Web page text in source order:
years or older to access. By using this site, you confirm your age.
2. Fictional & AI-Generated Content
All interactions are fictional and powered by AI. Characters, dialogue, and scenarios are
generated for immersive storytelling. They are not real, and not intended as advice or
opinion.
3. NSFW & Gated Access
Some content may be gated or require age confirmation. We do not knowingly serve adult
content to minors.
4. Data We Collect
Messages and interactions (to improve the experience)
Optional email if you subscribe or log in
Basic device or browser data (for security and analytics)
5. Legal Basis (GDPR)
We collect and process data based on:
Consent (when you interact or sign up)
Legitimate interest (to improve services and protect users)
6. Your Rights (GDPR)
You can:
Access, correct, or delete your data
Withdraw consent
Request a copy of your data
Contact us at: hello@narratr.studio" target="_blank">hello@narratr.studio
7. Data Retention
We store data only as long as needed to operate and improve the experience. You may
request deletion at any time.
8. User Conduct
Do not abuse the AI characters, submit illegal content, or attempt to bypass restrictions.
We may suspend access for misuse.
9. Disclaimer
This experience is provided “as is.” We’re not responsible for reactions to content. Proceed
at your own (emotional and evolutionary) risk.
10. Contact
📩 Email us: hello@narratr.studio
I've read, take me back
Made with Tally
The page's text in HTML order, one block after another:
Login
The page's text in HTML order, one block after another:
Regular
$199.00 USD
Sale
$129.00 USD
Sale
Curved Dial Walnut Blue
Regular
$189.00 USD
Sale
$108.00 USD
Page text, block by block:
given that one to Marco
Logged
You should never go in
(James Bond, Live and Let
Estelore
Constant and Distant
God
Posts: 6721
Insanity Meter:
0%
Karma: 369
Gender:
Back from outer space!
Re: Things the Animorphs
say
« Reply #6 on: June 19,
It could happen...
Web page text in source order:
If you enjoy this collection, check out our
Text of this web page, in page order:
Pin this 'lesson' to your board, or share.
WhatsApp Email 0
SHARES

━━━━━━━━━━━━━━━━━━━━

• TASK TO CARRY OUT: When you retype the data above, start at its first line, stop after the line containing "8. User Conduct", and leave out everything else.

• EXERCISE ANSWER:
Web page text in source order:
years or older to access. By using this site, you confirm your age.
2. Fictional & AI-Generated Content
All interactions are fictional and powered by AI. Characters, dialogue, and scenarios are
generated for immersive storytelling. They are not real, and not intended as advice or
opinion.
3. NSFW & Gated Access
Some content may be gated or require age confirmation. We do not knowingly serve adult
content to minors.
4. Data We Collect
Messages and interactions (to improve the experience)
Optional email if you subscribe or log in
Basic device or browser data (for security and analytics)
5. Legal Basis (GDPR)
We collect and process data based on:
Consent (when you interact or sign up)
Legitimate interest (to improve services and protect users)
6. Your Rights (GDPR)
You can:
Access, correct, or delete your data
Withdraw consent
Request a copy of your data
Contact us at: hello@narratr.studio" target="_blank">hello@narratr.studio
7. Data Retention
We store data only as long as needed to operate and improve the experience. You may
request deletion at any time.
8. User Conduct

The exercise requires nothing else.